The number $\omega$ is a root of the cubic $x^3-1$. But that is not irreducible. One factor is $x^2+x+1$, which $\omega$ is a root of.
The minimal polynomial of $\omega$ (be it over $\mathbb{Q}$ or $\mathbb{Q(2^{1/3})}$) has degree $2$, not $3$.
We know that
$$|\mathbb{Q}(2^{1/3},w):\mathbb{Q}(2^{1/3})| \leq |\mathbb{Q}(w):\mathbb{Q}| = 2.$$
So $|\mathbb{Q}(2^{1/3},w):\mathbb{Q}(2^{1/3})| \in \{1,2\}.$ But if $|\mathbb{Q}(2^{1/3},w):\mathbb{Q}(2^{1/3})| = 1$ then $w \in \mathbb{Q}(2^{1/3})$ which of course isn't true.

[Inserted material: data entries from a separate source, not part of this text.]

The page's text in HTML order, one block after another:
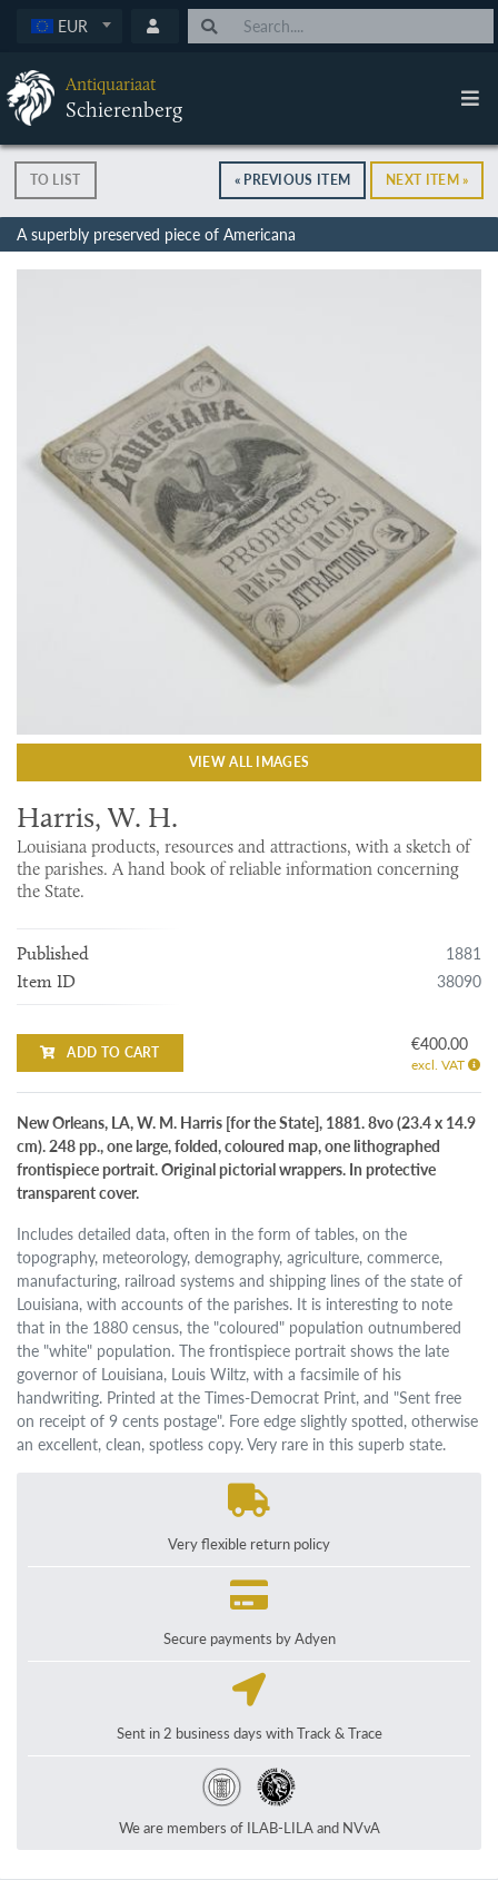
EUR
Antiquariaat
Schierenberg
TO LIST « PREVIOUS ITEM NEXT ITEM »
A superbly preserved piece of Americana
VIEW ALL IMAGES
Harris, W. H.
Louisiana products, resources and attractions, with a sketch of
the parishes. A hand book of reliable information concerning
the State.
Published 1881
Item ID 38090
ADD TO CART €400.00
excl. VAT
New Orleans, LA, W. M. Harris [for the State], 1881. 8vo (23.4 x 14.9
cm). 248 pp., one large, folded, coloured map, one lithographed
frontispiece portrait. Original pictorial wrappers. In protective
transparent cover.
Includes detailed data, often in the form of tables, on the
topography, meteorology, demography, agriculture, commerce,
manufacturing, railroad systems and shipping lines of the state of
Louisiana, with accounts of the parishes. It is interesting to note
that in the 1880 census, the "coloured" population outnumbered
the "white" population. The frontispiece portrait shows the late
governor of Louisiana, Louis Wiltz, with a facsimile of his
handwriting. Printed at the Times-Democrat Print, and "Sent free
on receipt of 9 cents postage". Fore edge slightly spotted, otherwise
an excellent, clean, spotless copy. Very rare in this superb state.
Very flexible return policy
Secure payments by Adyen
Sent in 2 business days with Track & Trace
We are members of ILAB-LILA and NVvA
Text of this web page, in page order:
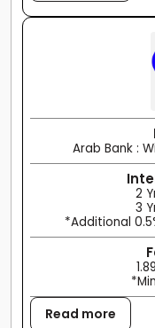
Arab Bank :
2
3
*Additional
Read more
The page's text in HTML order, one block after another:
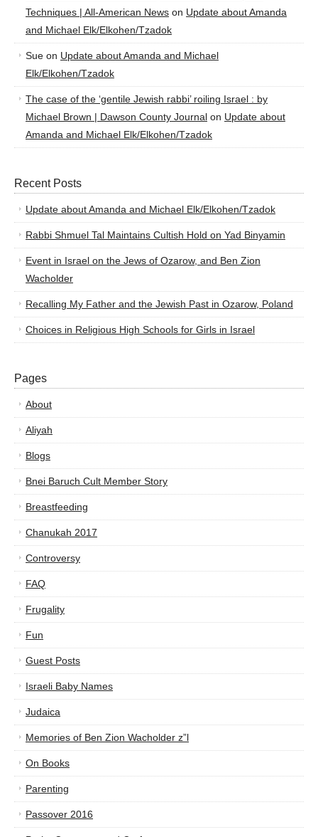
Techniques | All-American News on Update about Amanda
and Michael Elk/Elkohen/Tzadok
Sue on Update about Amanda and Michael
Elk/Elkohen/Tzadok
The case of the ‘gentile Jewish rabbi’ roiling Israel : by
Michael Brown | Dawson County Journal on Update about
Amanda and Michael Elk/Elkohen/Tzadok
Recent Posts
Update about Amanda and Michael Elk/Elkohen/Tzadok
Rabbi Shmuel Tal Maintains Cultish Hold on Yad Binyamin
Event in Israel on the Jews of Ozarow, and Ben Zion
Wacholder
Recalling My Father and the Jewish Past in Ozarow, Poland
Choices in Religious High Schools for Girls in Israel
Pages
About
Aliyah
Blogs
Bnei Baruch Cult Member Story
Breastfeeding
Chanukah 2017
Controversy
FAQ
Frugality
Fun
Guest Posts
Israeli Baby Names
Judaica
Memories of Ben Zion Wacholder z”l
On Books
Parenting
Passover 2016
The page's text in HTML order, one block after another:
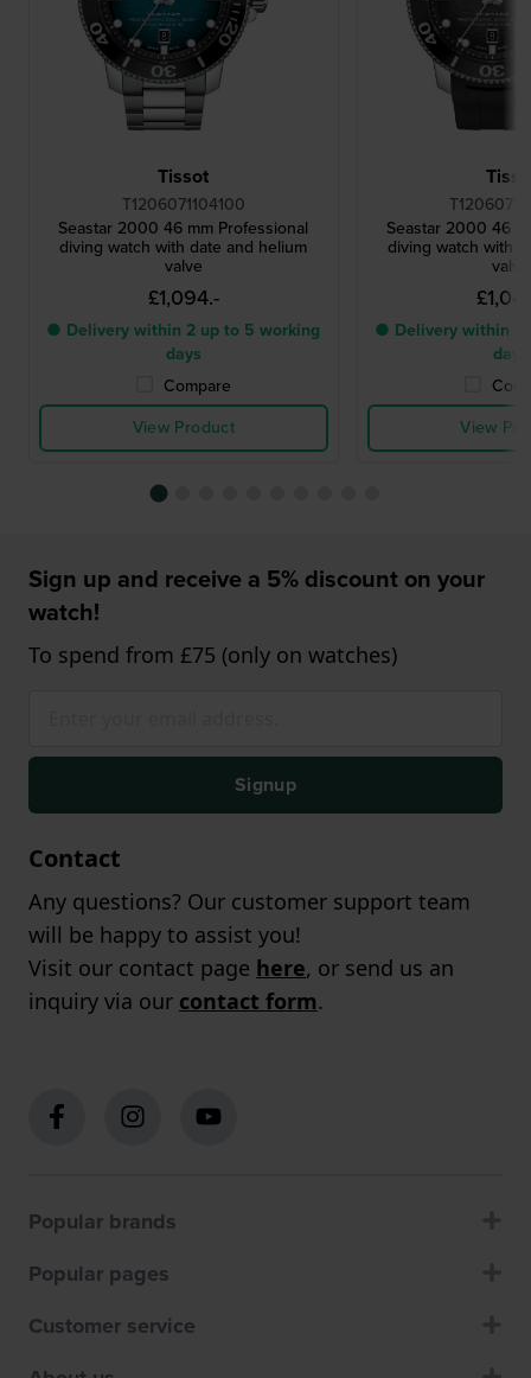
Tissot
T1206071104100
Seastar 2000 46 mm Professional
diving watch with date and helium
valve
£1,094.-
● Delivery within 2 up to 5 working
days
Compare
View Product
Seastar 2000 46
diving watch with
valve
● Delivery within 2
days
View
Sign up and receive a 5% discount on your
watch!
To spend from £75 (only on watches)
Signup
Contact
Any questions? Our customer support team
will be happy to assist you!
Visit our contact page here, or send us an
inquiry via our contact form.
Popular brands
Popular pages
Customer service
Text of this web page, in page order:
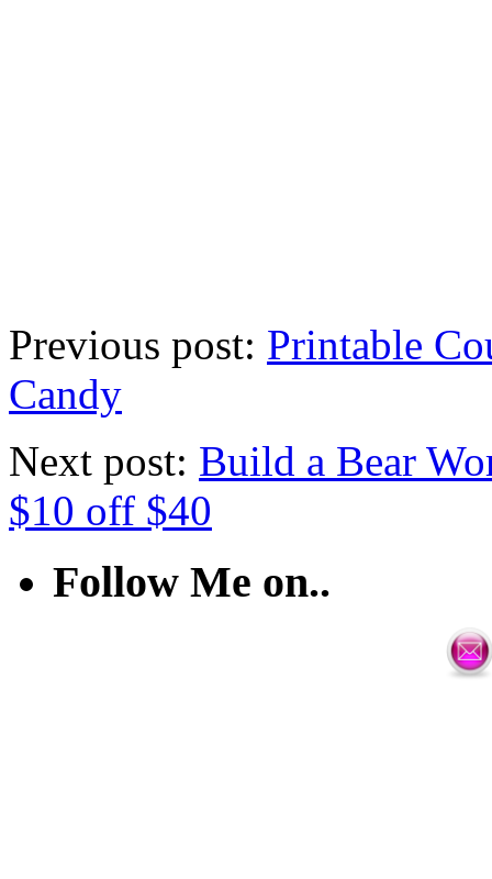
Previous post: Printable
Candy
Next post: Build a Bear
$10 off $40
Follow Me on..

Explicitly finding a minimal polynomial for $w$ over $\mathbb{Q}(2^{1/3})$ would be doable, but often this approach is relatively painful compared to the above approach. The idea is the use the inequality stated in the first line. (It holds since any polynomial over $\mathbb{Q}$ with $w$ has a root is also a polynomial over $\mathbb{Q}(2^{1/3})$ with $w$ as a root).